#### [EXERCISE AIM]
A faithful retyping of every entry below is wanted, with images left out.

***

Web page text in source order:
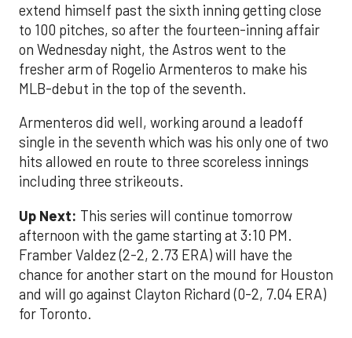
extend himself past the sixth inning getting close
to 100 pitches, so after the fourteen-inning affair
on Wednesday night, the Astros went to the
fresher arm of Rogelio Armenteros to make his
MLB-debut in the top of the seventh.
Armenteros did well, working around a leadoff
single in the seventh which was his only one of two
hits allowed en route to three scoreless innings
including three strikeouts.
Up Next: This series will continue tomorrow
afternoon with the game starting at 3:10 PM.
Framber Valdez (2-2, 2.73 ERA) will have the
chance for another start on the mound for Houston
and will go against Clayton Richard (0-2, 7.04 ERA)
for Toronto.
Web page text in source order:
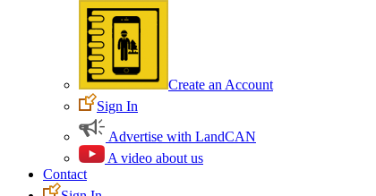
Create an Account
Sign In
Advertise with LandCAN
A video about us
Contact
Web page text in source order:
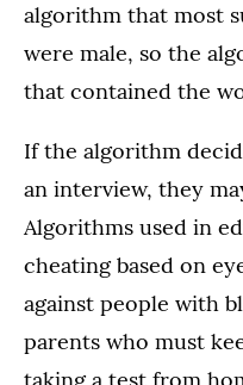
algorithm that most
were male, so the
that contained the
If the algorithm
an interview, they
Algorithms used in
cheating based on
against people with
parents who must

***

#### [YOUR RESPONSE]
Web page text in source order:
extend himself past the sixth inning getting close
to 100 pitches, so after the fourteen-inning affair
on Wednesday night, the Astros went to the
fresher arm of Rogelio Armenteros to make his
MLB-debut in the top of the seventh.
Armenteros did well, working around a leadoff
single in the seventh which was his only one of two
hits allowed en route to three scoreless innings
including three strikeouts.
Up Next: This series will continue tomorrow
afternoon with the game starting at 3:10 PM.
Framber Valdez (2-2, 2.73 ERA) will have the
chance for another start on the mound for Houston
and will go against Clayton Richard (0-2, 7.04 ERA)
for Toronto.
Web page text in source order:
Create an Account
Sign In
Advertise with LandCAN
A video about us
Contact
Web page text in source order:
algorithm that most
were male, so the
that contained the
If the algorithm
an interview, they
Algorithms used in
cheating based on
against people with
parents who must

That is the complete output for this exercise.